• AIM OF THE EXERCISE
Exactly as written, retype the lines that run from the line holding "Keep Candy Out of Reach" through the end of the records below. Do not include pictures.

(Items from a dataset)
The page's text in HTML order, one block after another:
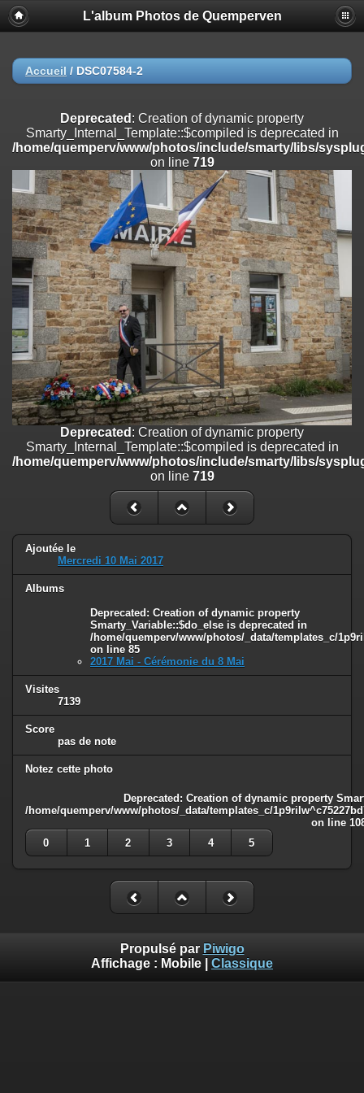
Deprecated
: Creation of dynamic property
Smarty_Internal_Extension_Handler::$registerPlugin is deprecated in
on line
/home/quemperv/www/photos/include/smarty/libs/sysplugins/
on line182
Deprecated: Creation of dynamic property
Smarty_Internal_Extension_Handler::$append is deprecated in
/home/quemperv/www/photos/include/smarty/libs/sysplugins/
on line182
Deprecated: Creation of dynamic property
Smarty_Internal_Extension_Handler::$getTemplateVars is deprecated
/home/quemperv/www/photos/include/smarty/libs/sysplugins/
on line182
Deprecated: Creation of dynamic property
Smarty_Internal_Extension_Handler::$unregisterFilter is deprecated in
/home/quemperv/www/photos/include/smarty/libs/sysplugins/
on line182
Deprecated: Creation of dynamic property
Smarty_Internal_Template::$compiled is deprecated in
/home/quemperv/www/photos/include/smarty/libs/sysplugins/
on line719
: Creation of dynamic property Smarty_Variable::$do_else
/home/quemperv/www/photos/_data/templates_c/
L'album Photos de Quemperven
Accueil / DSC07584-2
Deprecated : Creation of dynamic property
Smarty_Internal_Template::$compiled is deprecated in
/home/quemperv/www/photos/include/smarty/libs/
on line 719
Deprecated : Creation of dynamic property
Smarty_Internal_Template::$compiled is deprecated in
/home/quemperv/www/photos/include/smarty/libs/
on line 719
Ajoutée le
Mercredi 10 Mai 2017
Albums
Deprecated : Creation of dynamic property
Smarty_Variable::$do_else is deprecated in
/home/quemperv/www/photos/_data/templates_c/
on line 85
2017 Mai - Cérémonie du 8 Mai
Visites
7139
Score
pas de note
Notez cette photo
Deprecated : Creation of dynamic property
/home/quemperv/www/photos/_data/templates_c/
on line
0
1 2 3 4 5
Propulsé par Piwigo
Affichage : Mobile Classique
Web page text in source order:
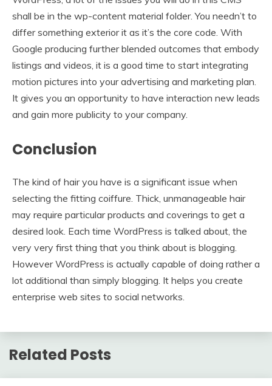
shall be in the wp-content material folder. You needn’t to
differ something exterior it as it’s the core code. With
Google producing further blended outcomes that embody
listings and videos, it is a good time to start integrating
motion pictures into your advertising and marketing plan.
It gives you an opportunity to have interaction new leads
and gain more publicity to your company.
Conclusion
The kind of hair you have is a significant issue when
selecting the fitting coiffure. Thick, unmanageable hair
may require particular products and coverings to get a
desired look. Each time WordPress is talked about, the
very very first thing that you think about is blogging.
However WordPress is actually capable of doing rather a
lot additional than simply blogging. It helps you create
enterprise web sites to social networks.
Related Posts
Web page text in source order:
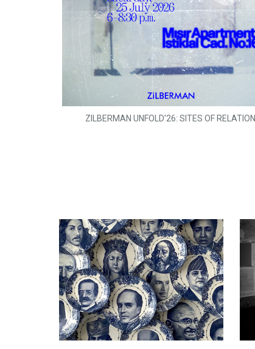
ZILBERMAN UNFOLD'26: SITES OF RELATION
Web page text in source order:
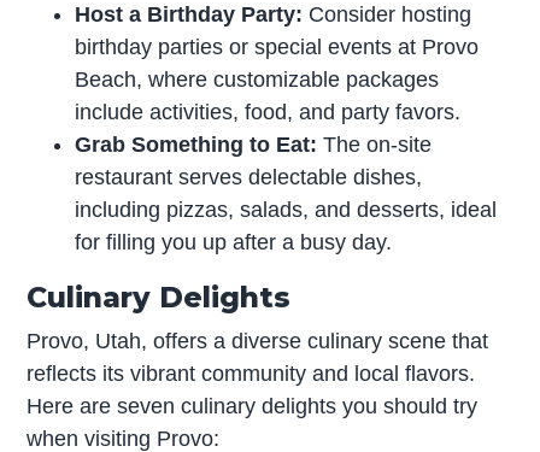
Host a Birthday Party: Consider hosting
birthday parties or special events at Provo
Beach, where customizable packages
include activities, food, and party favors.
Grab Something to Eat:The on-site
restaurant serves delectable dishes,
including pizzas, salads, and desserts, ideal
for filling you up after a busy day.
Culinary Delights
Provo, Utah, offers a diverse culinary scene that
reflects its vibrant community and local flavors.
Here are seven culinary delights you should try
when visiting Provo:
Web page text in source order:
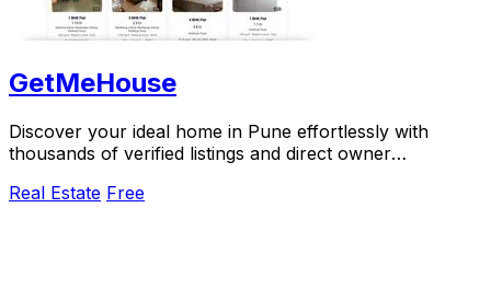
GetMeHouse
Discover your ideal home in Pune effortlessly with
thousands of verified listings and direct owner
Real Estate Free
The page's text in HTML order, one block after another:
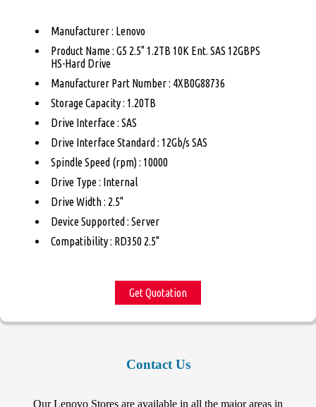
Manufacturer : Lenovo
Product Name : G5 2.5" 1.2TB 10K Ent. SAS 12GBPS
HS-Hard Drive
Manufacturer Part Number : 4XB0G88736
Storage Capacity : 1.20TB
Drive Interface : SAS
Drive Interface Standard : 12Gb/s SAS
Spindle Speed (rpm) : 10000
Drive Type : Internal
Drive Width : 2.5"
Device Supported : Server
Compatibility : RD350 2.5"
Get Quotation
Contact Us
Our Lenovo Stores are available in all the major areas in
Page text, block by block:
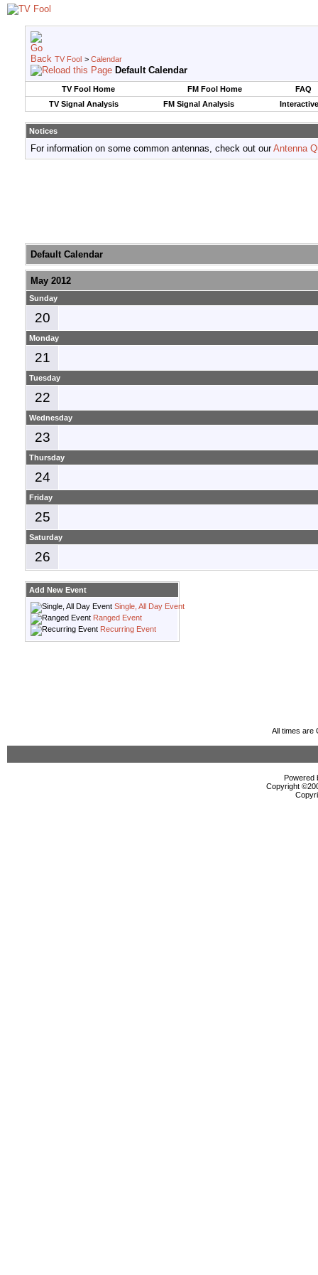
TV Fool > Calendar
Default Calendar
TV Fool Home FM Fool Home
FAQ
TV Signal Analysis
FM Signal Analysis
Notices
For information on some common antennas, check out ourAntenna
Default Calendar
May 2012
Sunday
20
Monday
21
Tuesday
22
Wednesday
23
Thursday
24
Friday
25
Saturday
26
Add New Event
Single, All Day Event
Ranged Event
Recurring Event
All times are
Powered
Copyright
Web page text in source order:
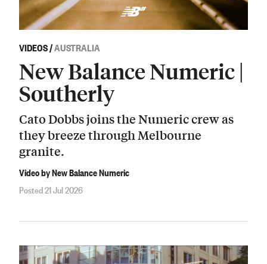
VIDEOS/AUSTRALIA
New Balance Numeric |
Southerly
Cato Dobbs joins the Numeric crew as
they breeze through Melbourne
granite.
Video by New Balance Numeric
Posted 21 Jul 2026
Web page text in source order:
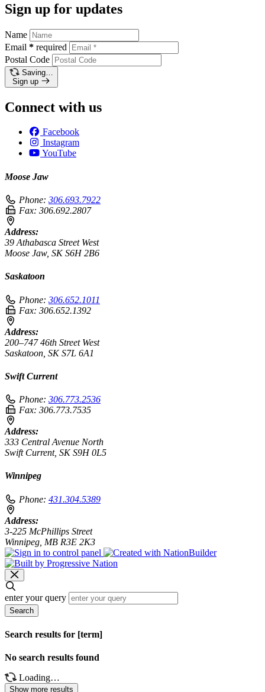
Sign up for updates
Name
Email * required
Postal Code
Saving…
Sign up
Connect with us
Facebook
Instagram
YouTube
Moose Jaw
Phone: 306.693.7922
Fax: 306.692.2807
Address:
39 Athabasca Street West
Moose Jaw, SK S6H 2B6
Saskatoon
Phone: 306.652.1011
Fax: 306.652.1392
Address:
200–747 46th Street West
Saskatoon, SK S7L 6A1
Swift Current
Phone: 306.773.2536
Fax: 306.773.7535
Address:
333 Central Avenue North
Swift Current, SK S9H 0L5
Winnipeg
Phone: 431.304.5389
Address:
3-225 McPhillips Street
Winnipeg, MB R3E 2K3
enter your query
Search
Search results for [term]
No search results found
Loading…
Show more results
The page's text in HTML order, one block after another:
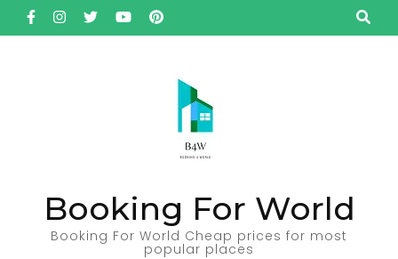
Skip
to
Booking For World
Booking For World Cheap prices for most
popular places
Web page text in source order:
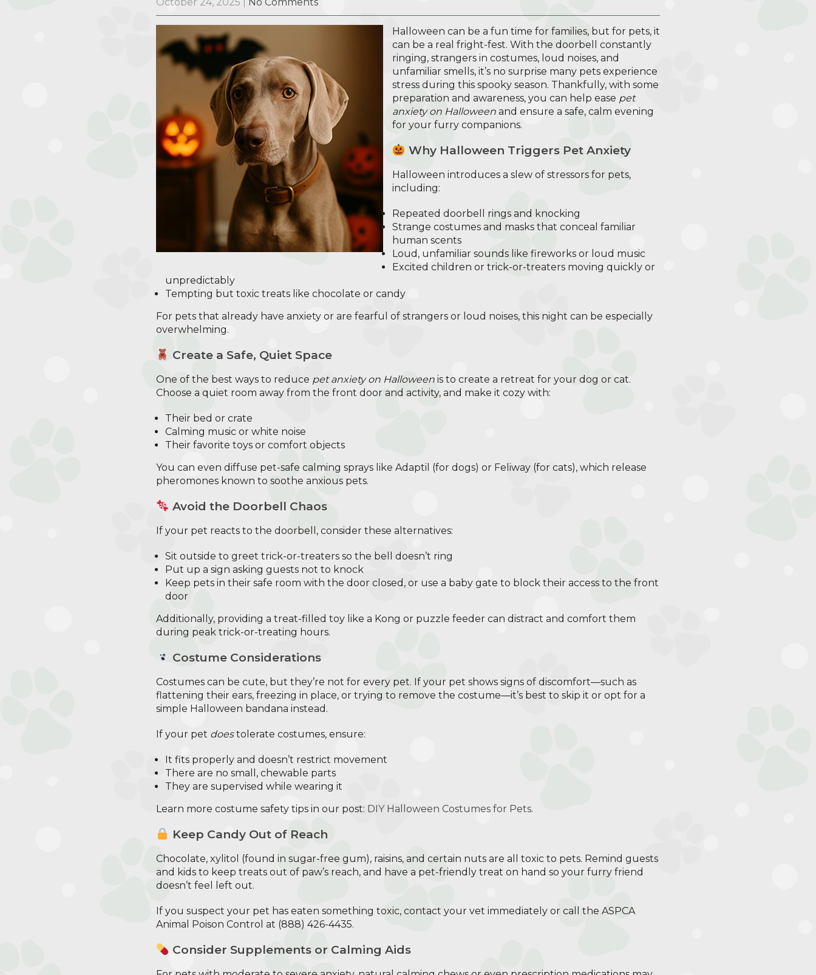
Halloween can be a fun time for families, but for pets, it
can be a real fright-fest. With the doorbell constantly
ringing, strangers in costumes, loud noises, and
unfamiliar smells, it’s no surprise many pets experience
stress during this spooky season. Thankfully, with some
preparation and awareness, you can help ease pet
anxiety on Halloween and ensure a safe, calm evening
for your furry companions.
Why Halloween Triggers Pet Anxiety
Halloween introduces a slew of stressors for pets,
including:
Repeated doorbell rings and knocking
Strange costumes and masks that conceal familiar
human scents
Loud, unfamiliar sounds like fireworks or loud music
Excited children or trick-or-treaters moving quickly or
unpredictably
Tempting but toxic treats like chocolate or candy
For pets that already have anxiety or are fearful of strangers or loud noises, this night can be especially
overwhelming.
Create a Safe, Quiet Space
One of the best ways to reduce pet anxiety on Halloween is to create a retreat for your dog or cat.
Choose a quiet room away from the front door and activity, and make it cozy with:
Their bed or crate
Calming music or white noise
Their favorite toys or comfort objects
You can even diffuse pet-safe calming sprays like Adaptil (for dogs) or Feliway (for cats), which release
pheromones known to soothe anxious pets.
Avoid the Doorbell Chaos
If your pet reacts to the doorbell, consider these alternatives:
Sit outside to greet trick-or-treaters so the bell doesn’t ring
Put up a sign asking guests not to knock
Keep pets in their safe room with the door closed, or use a baby gate to block their access to the front
door
Additionally, providing a treat-filled toy like a Kong or puzzle feeder can distract and comfort them
during peak trick-or-treating hours.
Costume Considerations
Costumes can be cute, but they’re not for every pet. If your pet shows signs of discomfort—such as
flattening their ears, freezing in place, or trying to remove the costume—it’s best to skip it or opt for a
simple Halloween bandana instead.
If your pet doestolerate costumes, ensure:
It fits properly and doesn’t restrict movement
There are no small, chewable parts
They are supervised while wearing it
Learn more costume safety tips in our post: DIY Halloween Costumes for Pets.
Keep Candy Out of Reach
Chocolate, xylitol (found in sugar-free gum), raisins, and certain nuts are all toxic to pets. Remind guests
and kids to keep treats out of paw’s reach, and have a pet-friendly treat on hand so your furry friend
doesn’t feel left out.
If you suspect your pet has eaten something toxic, contact your vet immediately or call the ASPCA
Animal Poison Control at (888) 426-4435.
Consider Supplements or Calming Aids
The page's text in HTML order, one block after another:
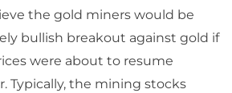
the gold miners would be
bullish breakout against gold if
were about to resume
Typically, the mining stocks
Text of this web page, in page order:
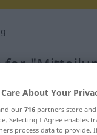
for
About Your
our716 partners store
Selecting I Agree enables
process data to provide.
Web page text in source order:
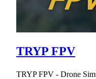
TRYP FPV
TRYP FPV - Drone
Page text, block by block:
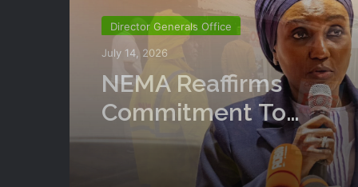
National
July 14, 2026
NEMA Conducts Flood
Impact Assessment In
Surulere
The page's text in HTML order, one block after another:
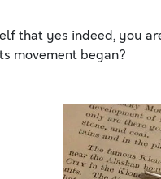
that yes indeed, you
movement began?
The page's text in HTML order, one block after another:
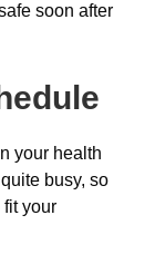
soon after
your health
busy, so
your
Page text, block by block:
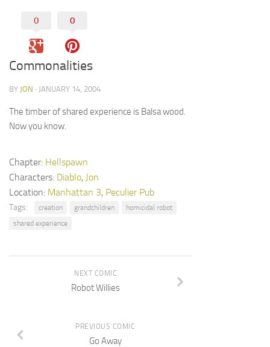
0 0
Commonalities
BY JON · JANUARY 14, 2004
The timber of shared experience is Balsa wood.
Now you know.
Chapter: Hellspawn
Characters: Diablo, Jon
Location: Manhattan 3, Peculier Pub
Tags: creation grandchildren
homicidal robot
shared experience
NEXT COMIC
Robot Willies
PREVIOUS COMIC
Go Away
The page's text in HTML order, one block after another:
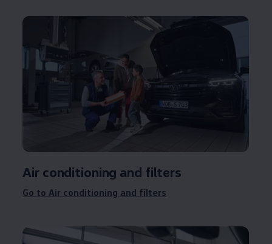
Air conditioning and filters
Go to Air conditioning and filters

• ANSWER SPACE
Keep Candy Out of Reach
Chocolate, xylitol (found in sugar-free gum), raisins, and certain nuts are all toxic to pets. Remind guests
and kids to keep treats out of paw’s reach, and have a pet-friendly treat on hand so your furry friend
doesn’t feel left out.
If you suspect your pet has eaten something toxic, contact your vet immediately or call the ASPCA
Animal Poison Control at (888) 426-4435.
Consider Supplements or Calming Aids
The page's text in HTML order, one block after another:
the gold miners would be
bullish breakout against gold if
were about to resume
Typically, the mining stocks
Text of this web page, in page order:
for
About Your
our716 partners store
Selecting I Agree enables
process data to provide.
Web page text in source order:
TRYP FPV
TRYP FPV - Drone
Page text, block by block:
National
July 14, 2026
NEMA Conducts Flood
Impact Assessment In
Surulere
The page's text in HTML order, one block after another:
that yes indeed, you
movement began?
The page's text in HTML order, one block after another:
soon after
your health
busy, so
your
Page text, block by block:
0 0
Commonalities
BY JON · JANUARY 14, 2004
The timber of shared experience is Balsa wood.
Now you know.
Chapter: Hellspawn
Characters: Diablo, Jon
Location: Manhattan 3, Peculier Pub
Tags: creation grandchildren
homicidal robot
shared experience
NEXT COMIC
Robot Willies
PREVIOUS COMIC
Go Away
The page's text in HTML order, one block after another:
Air conditioning and filters
Go to Air conditioning and filters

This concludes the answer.